Region 9: Leading With Your Ears
Leading With Your Ears
Jared Randall, Region 9 President
If you had a magic wand and could change one thing about your school community…
What would you change?
I have pondered this question on many occasions and keep coming back to the same idea. I would use my magic wand to ensure everyone in my school community would listen better. I would listen better to staff, students, parents, and colleagues. Staff would listen better to students, each other, and parents. Parents would listen better to their children and school staff. Children would listen to staff and parents better. Imagine the possibilities if these listening improvements became a reality. Staff morale would improve, student learning would shoot off the charts, behavior referrals would plummet, angry emails from parents would cease to exist, and everyone would thrive. Unfortunately, we don’t have any magic wands coming our way and, like most other things in a leader’s life, change needs to start with us.
Before we dive into how we can lead with our ears, let’s explore a few reasons we, and almost all other human beings, are so bad at listening. First, our ego gets in the way. We don’t listen to understand, rather, we listen to respond. We listen just enough to formulate a response and then sit quietly until it is our turn to lay our infinite and infallible wisdom on those lucky enough to hear us. Second, most humans talk at around 225 words per minute, while our brain can listen at 500 words per minute. For our brains, listening to others is like watching a movie in slow motion, so it is not surprising that our minds wander and lose focus. Of course, we must also mention how technology has affected our ability to listen. In her book, Your Not Listening, Kate Murphy references a study from the University of Essex which found that the mere presence of a phone on the table - even if on silent - makes those sitting around the table feel more disconnected and disinclined to talk about anything important or meaningful, knowing if they do, they will probably be interrupted. While technology has not made listening any easier, issues with listening are not a modern problem. Epictetus, a stoic philosopher who lived around 2000 years ago, famously warned, “We have two ears and one mouth, therefore we should listen twice as much as we speak.” Shakespeare, in Henry the IV, which was written in 1596, wrote the line, “It is the disease of not listening that I am troubled with all”.
There are myriad ways to become a better listener. The most important and all encompassing choice is to cultivate humility. My favorite definition of humility comes from Brian Kight, who says that humility is “strength under control”. Often, people enter conversations with the goal of being understood. When we enter a conversation with humility, and keep our strength under control, our entire mindset changes and our sole focus becomes understanding the other person. As M. Scott Peck said, “True listening requires the setting aside of oneself”.
To solely focus on the other person, you must start by putting your technology away. Close your computer, put your phone away, and don’t check your smart watch. Don’t multitask. Single task. Your single task is to make the other person feel heard. Next, you must use your excess brain power to discern what the other person is communicating via their word choice, their facial expressions, body language, and tone of voice. Try to discern what the person needs from the conversation. Do they need a listening ear, advice, a thought partner, or feedback? If you aren’t sure, be humble and ask. As leaders, we are often in permanent problem solving mode, so we immediately start giving solutions and solving problems. People don’t need leaders with all the answers. People need leaders who will listen and see them as human beings. Leaders who don’t listen find themselves surrounded by people with nothing to say.
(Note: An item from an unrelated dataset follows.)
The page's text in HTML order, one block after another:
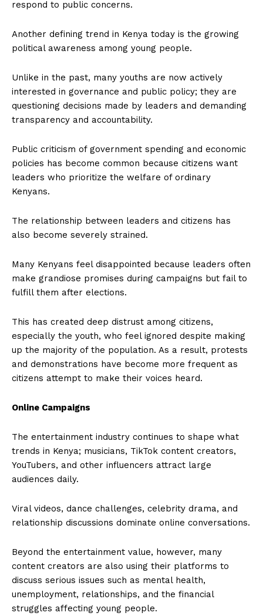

Another way to display humility is to ask follow up questions. Asking follow up questions accomplishes a few things. First, it signals to the other person that you were paying attention. Second, it makes the other person feel heard and understood. Third, it helps you genuinely understand what the other person is trying to say and what they might need. Be humble and keep asking questions until you genuinely understand and the other person feels understood.
As leaders, how do we know if we are listening well? The important thing to remember is that listening well, or leading with our ears, isn’t about us or how we feel. The key to being a good listener is making the other person feel seen, heard, and understood. I love what a biographer wrote about novelist E.M Forester, “to speak to him was to be seduced with an inverse charisma, a sense of being listened to with such intensity that you had to be your most honest, sharpest, and best self.” Ask yourself, when people in my school community speak to me, are they seduced with inverse charisma? Do they have to be their most honest, sharpest, and best selves? If not, I encourage you to cultivate humility and continue to work on leading with your ears.